_TASK TO COMPLETE_
Each line from the one with "The page's text" through the final line of the entries below must be printed exactly, and the pictures must not be.

_DATA EXCERPTS_
══════════════════════════════
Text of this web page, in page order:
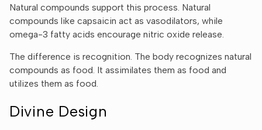
Natural compounds support this process. Natural
compounds like capsaicin act as vasodilators, while
omega-3 fatty acids encourage nitric oxide release.
The difference is recognition. The body recognizes natural
compounds as food. It assimilates them as food and
utilizes them as food.
Divine Design
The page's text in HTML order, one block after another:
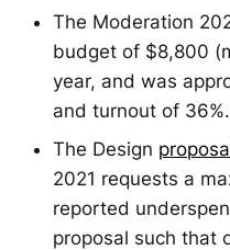
The Moderation
budget of $8,800
year, and was
and turnout of 36%.
The Design
2021 requests a
reported
proposal such that
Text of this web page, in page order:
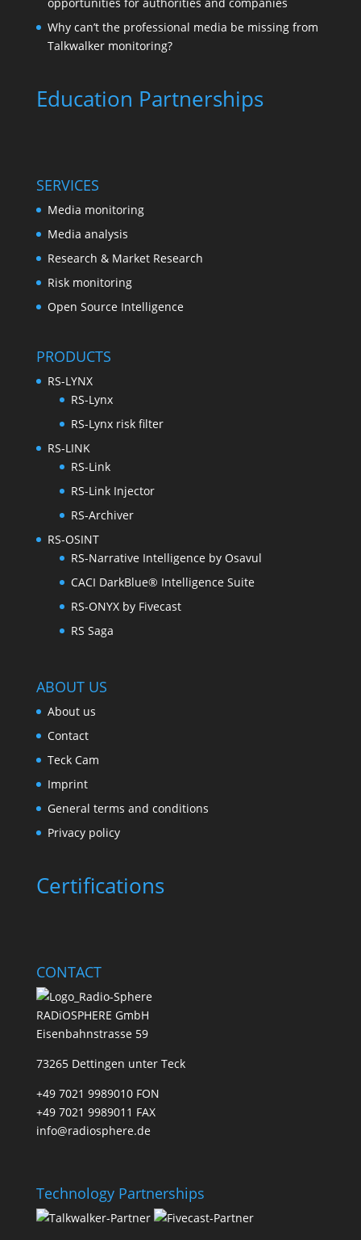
══════════════════════════════
_EXPECTED ANSWER_
The page's text in HTML order, one block after another:
The Moderation
budget of $8,800
year, and was
and turnout of 36%.
The Design
2021 requests a
reported
proposal such that
Text of this web page, in page order:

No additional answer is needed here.